*What you are asked to do*: Your answer is the lines below, exactly, from the one that contains "Corporation, you should contact Peiffer" through the one that contains "investors. Concerns about possible broker", both included.

[Provided data Boundary: Start]

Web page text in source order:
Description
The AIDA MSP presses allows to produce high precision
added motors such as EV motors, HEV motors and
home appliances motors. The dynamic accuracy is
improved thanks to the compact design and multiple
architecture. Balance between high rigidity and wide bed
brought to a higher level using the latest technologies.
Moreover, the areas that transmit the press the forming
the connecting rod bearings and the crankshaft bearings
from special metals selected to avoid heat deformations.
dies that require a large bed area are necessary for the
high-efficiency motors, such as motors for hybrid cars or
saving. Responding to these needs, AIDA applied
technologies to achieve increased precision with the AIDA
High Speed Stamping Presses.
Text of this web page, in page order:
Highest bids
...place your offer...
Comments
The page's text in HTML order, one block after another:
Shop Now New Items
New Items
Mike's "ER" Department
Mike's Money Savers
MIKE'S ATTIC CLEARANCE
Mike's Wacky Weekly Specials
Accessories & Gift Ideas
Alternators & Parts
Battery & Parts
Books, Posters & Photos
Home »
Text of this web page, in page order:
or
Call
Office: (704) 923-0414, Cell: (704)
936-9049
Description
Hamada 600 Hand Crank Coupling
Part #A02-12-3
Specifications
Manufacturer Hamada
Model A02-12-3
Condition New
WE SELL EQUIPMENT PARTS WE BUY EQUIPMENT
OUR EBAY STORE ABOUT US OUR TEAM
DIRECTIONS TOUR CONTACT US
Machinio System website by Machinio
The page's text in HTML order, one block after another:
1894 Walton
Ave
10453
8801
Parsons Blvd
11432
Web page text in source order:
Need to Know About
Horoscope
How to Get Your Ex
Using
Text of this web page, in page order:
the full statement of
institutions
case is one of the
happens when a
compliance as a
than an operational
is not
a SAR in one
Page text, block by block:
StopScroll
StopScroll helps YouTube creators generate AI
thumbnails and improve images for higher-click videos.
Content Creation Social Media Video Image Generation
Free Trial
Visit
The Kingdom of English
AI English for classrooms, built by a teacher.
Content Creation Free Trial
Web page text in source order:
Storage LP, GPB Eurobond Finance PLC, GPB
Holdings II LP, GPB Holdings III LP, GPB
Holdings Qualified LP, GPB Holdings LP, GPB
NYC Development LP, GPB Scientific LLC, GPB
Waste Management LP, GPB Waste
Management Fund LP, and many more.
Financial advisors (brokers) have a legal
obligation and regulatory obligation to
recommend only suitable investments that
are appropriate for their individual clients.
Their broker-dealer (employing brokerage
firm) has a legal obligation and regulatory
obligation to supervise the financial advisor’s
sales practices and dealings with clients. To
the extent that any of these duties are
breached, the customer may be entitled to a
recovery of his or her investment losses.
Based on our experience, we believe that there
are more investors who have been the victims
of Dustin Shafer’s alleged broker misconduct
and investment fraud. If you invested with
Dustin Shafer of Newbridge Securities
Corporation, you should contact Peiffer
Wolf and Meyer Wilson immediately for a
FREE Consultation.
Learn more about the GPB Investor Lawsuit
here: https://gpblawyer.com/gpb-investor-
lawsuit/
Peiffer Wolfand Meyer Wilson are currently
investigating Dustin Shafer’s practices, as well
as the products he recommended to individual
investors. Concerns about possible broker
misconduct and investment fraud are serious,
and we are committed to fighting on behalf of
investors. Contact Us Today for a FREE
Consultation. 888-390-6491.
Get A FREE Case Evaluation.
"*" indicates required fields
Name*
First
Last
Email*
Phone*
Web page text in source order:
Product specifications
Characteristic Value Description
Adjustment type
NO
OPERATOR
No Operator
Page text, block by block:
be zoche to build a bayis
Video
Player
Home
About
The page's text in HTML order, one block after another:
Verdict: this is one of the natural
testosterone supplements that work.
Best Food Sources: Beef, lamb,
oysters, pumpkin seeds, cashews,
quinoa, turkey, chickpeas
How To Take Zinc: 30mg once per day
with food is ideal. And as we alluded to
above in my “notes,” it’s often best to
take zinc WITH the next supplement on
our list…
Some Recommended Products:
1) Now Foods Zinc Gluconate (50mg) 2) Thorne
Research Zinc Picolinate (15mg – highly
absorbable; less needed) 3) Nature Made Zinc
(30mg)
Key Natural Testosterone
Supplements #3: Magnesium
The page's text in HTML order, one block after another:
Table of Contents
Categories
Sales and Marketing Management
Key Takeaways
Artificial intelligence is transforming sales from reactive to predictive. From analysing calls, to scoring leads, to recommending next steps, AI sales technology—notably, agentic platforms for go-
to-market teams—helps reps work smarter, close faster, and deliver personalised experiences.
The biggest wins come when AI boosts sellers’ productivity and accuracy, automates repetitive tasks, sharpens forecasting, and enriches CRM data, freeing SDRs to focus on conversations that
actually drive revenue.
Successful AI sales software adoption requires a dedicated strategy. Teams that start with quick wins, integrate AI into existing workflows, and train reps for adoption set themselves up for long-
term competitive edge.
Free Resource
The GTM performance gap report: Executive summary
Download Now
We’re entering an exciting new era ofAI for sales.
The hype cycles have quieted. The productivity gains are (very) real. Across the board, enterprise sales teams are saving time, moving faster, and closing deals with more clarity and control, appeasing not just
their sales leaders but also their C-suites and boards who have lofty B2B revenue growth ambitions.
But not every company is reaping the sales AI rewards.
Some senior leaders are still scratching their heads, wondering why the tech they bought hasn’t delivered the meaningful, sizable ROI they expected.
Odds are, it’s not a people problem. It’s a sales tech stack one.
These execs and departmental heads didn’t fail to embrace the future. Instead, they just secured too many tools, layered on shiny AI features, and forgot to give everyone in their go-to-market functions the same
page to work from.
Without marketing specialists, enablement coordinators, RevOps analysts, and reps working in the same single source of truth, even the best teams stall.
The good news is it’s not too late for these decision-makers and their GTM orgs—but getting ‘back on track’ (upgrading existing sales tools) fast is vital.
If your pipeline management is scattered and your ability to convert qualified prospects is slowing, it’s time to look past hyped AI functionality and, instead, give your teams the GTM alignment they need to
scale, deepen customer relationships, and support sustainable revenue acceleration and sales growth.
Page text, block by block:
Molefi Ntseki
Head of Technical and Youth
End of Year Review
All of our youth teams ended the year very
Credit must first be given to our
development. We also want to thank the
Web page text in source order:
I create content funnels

[Provided data Boundary: End]

*Task output*:
Corporation, you should contact Peiffer
Wolf and Meyer Wilson immediately for a
FREE Consultation.
Learn more about the GPB Investor Lawsuit
here: https://gpblawyer.com/gpb-investor-
lawsuit/
Peiffer Wolfand Meyer Wilson are currently
investigating Dustin Shafer’s practices, as well
as the products he recommended to individual
investors. Concerns about possible broker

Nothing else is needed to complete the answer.